__TASK DESCRIPTION__: Before writing out the records, remove the pictures; keep everything else exact.

__LISTED ENTRIES__:

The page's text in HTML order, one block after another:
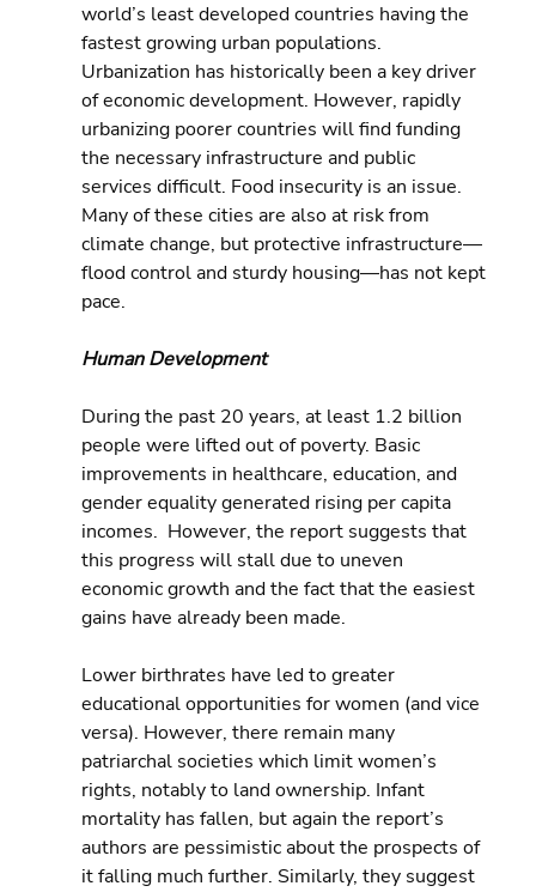
world’s least developed countries having the
fastest growing urban populations.
Urbanization has historically been a key driver
of economic development. However, rapidly
urbanizing poorer countries will find funding
the necessary infrastructure and public
services difficult. Food insecurity is an issue.
Many of these cities are also at risk from
climate change, but protective infrastructure—
flood control and sturdy housing—has not kept
pace.
Human Development
During the past 20 years, at least 1.2 billion
people were lifted out of poverty. Basic
improvements in healthcare, education, and
gender equality generated rising per capita
incomes.  However, the report suggests that
this progress will stall due to uneven
economic growth and the fact that the easiest
gains have already been made.
Lower birthrates have led to greater
educational opportunities for women (and vice
versa). However, there remain many
patriarchal societies which limit women’s
rights, notably to land ownership. Infant
mortality has fallen, but again the report’s
authors are pessimistic about the prospects of
it falling much further. Similarly, they suggest

__REPLY TO THE EXERCISE__:
The page's text in HTML order, one block after another:
world’s least developed countries having the
fastest growing urban populations.
Urbanization has historically been a key driver
of economic development. However, rapidly
urbanizing poorer countries will find funding
the necessary infrastructure and public
services difficult. Food insecurity is an issue.
Many of these cities are also at risk from
climate change, but protective infrastructure—
flood control and sturdy housing—has not kept
pace.
Human Development
During the past 20 years, at least 1.2 billion
people were lifted out of poverty. Basic
improvements in healthcare, education, and
gender equality generated rising per capita
incomes.  However, the report suggests that
this progress will stall due to uneven
economic growth and the fact that the easiest
gains have already been made.
Lower birthrates have led to greater
educational opportunities for women (and vice
versa). However, there remain many
patriarchal societies which limit women’s
rights, notably to land ownership. Infant
mortality has fallen, but again the report’s
authors are pessimistic about the prospects of
it falling much further. Similarly, they suggest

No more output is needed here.